4. (20 points) Suppose you wanted to execute the SAXPY loop from the previous problem on a 4-node message passing multiprocessor rather than a vector processor.

a. Write the C code for the parallel version of SAXPY, including initialization, communication, and collection code using the send and send.

b. How many floating-point multiplications and additions does each processor have to perform?

c. Assuming each single-precision FP number is 4B long, how many bytes of data does processor 0 have to send on initialization and receive on collection?

d. How many bytes does each processor have to send and receive during communication?

e. Assume that floating-point additions and multiplications take 10 cycles and that all operations take 0 cycles. If each message takes 20 cycles plus 1 cycle per 4B transferred, what is the speedup obtained by parallelization?

5. (15 points) Consider a simplified version of the code sequence to do a money transfer from account A to account B. Suppose this code executes on two processors in a shared-memory multiprocessor at once.

lw \$r3, transAmt
lw \$r1, acctA
sub \$r1,\$r3,\$r1
sw \$r1, acctA
lw \$r2, acctB
sw \$r2, acctB

a. Show a correct interleaving that would add 2*transAmt to acctB and subtract 2*transAmt from acctA.

b. Show a incorrect interleaving that would add 2*transAmt to acctB but subtract transAmt from acctA.

c. Incorrect interleavings can be avoided using synchronization. Add "minimal" synchronization to this code. "Minimal" synchronization is synchronization that guarantees correct execution but puts as little code into individual critical sections as possible.

R372 Programming

(25 points) The Pentium was one of the earlier "super-scalar" processors: it could execute two instructions per cycle. In this assignment, you will change the cache simulator to model a quasi-Pentium.

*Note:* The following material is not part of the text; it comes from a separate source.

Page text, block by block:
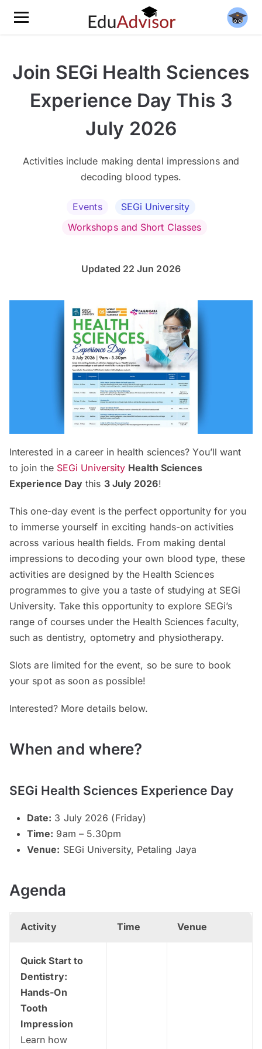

The Pentium has two pipelines. In any given cycle, it examines the next two instructions. If the first (i.e., "older") instruction is not stalled on any older in-flight instruction, it is sent down the first pipeline. Sending an instruction from the decode stage down the rest of the pipeline is called "issuing". Otherwise, both instructions are stalled, the second (i.e., "younger") instruction cannot pass the first.

If the first instruction is issued, the second instruction is examined. If it has no stalls either on any older instruction currently in any downstream pipeline stage or on the older instruction next to it, it issues to the second pipeline. Otherwise, it moves over to the first pipeline and is considered for issue again the following cycle, this time in a pairing with the instruction after it.

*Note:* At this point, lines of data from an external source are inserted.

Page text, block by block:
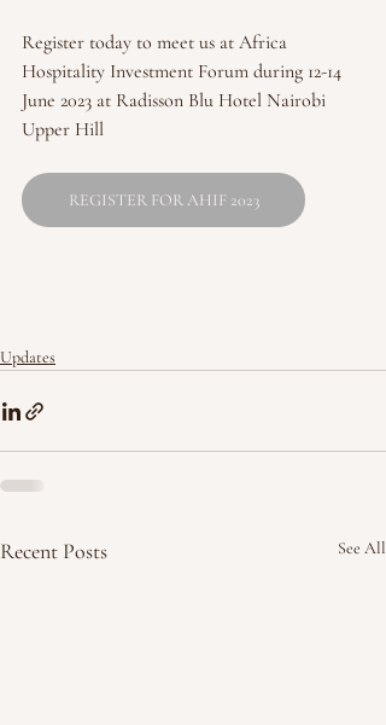
Register today to meet us at Africa
Hospitality Investment Forum during 12-14
June 2023 at Radisson Blu Hotel Nairobi
Upper Hill
REGISTER FOR AHIF 2023
Updates
Recent Posts See All
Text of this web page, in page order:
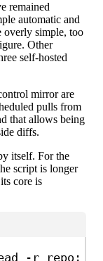
remained
automatic and
overly simple, too
Other
self-hosted
mirror are
pulls from
that allows being
diffs.
itself. For the
script is longer
core is
-r repo ;
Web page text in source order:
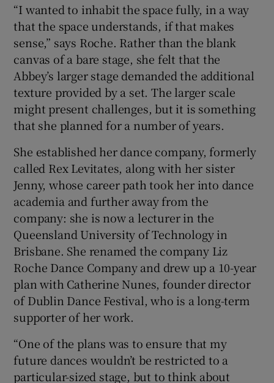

Start with the simulator in ~amir/cse371/r372/src/. This simulator is somewhat simplified in that it assumes full bypassing and doesn't model caches. The way to model the additional "superscalar" behavior is by controlling the increment of the clock counter (counters[1]). If an instruction can issue in parallel with the immediately older instruction, the counter is not incremented. You need to add logic to determine if this is the case.

The original simulator executes btree -1 (btree with first input) in 659 clock cycles and search in 463 clock cycles. How many clock cycles does it take your quasi-Pentium simulator to "execute" these programs? Submit your simulator.c file.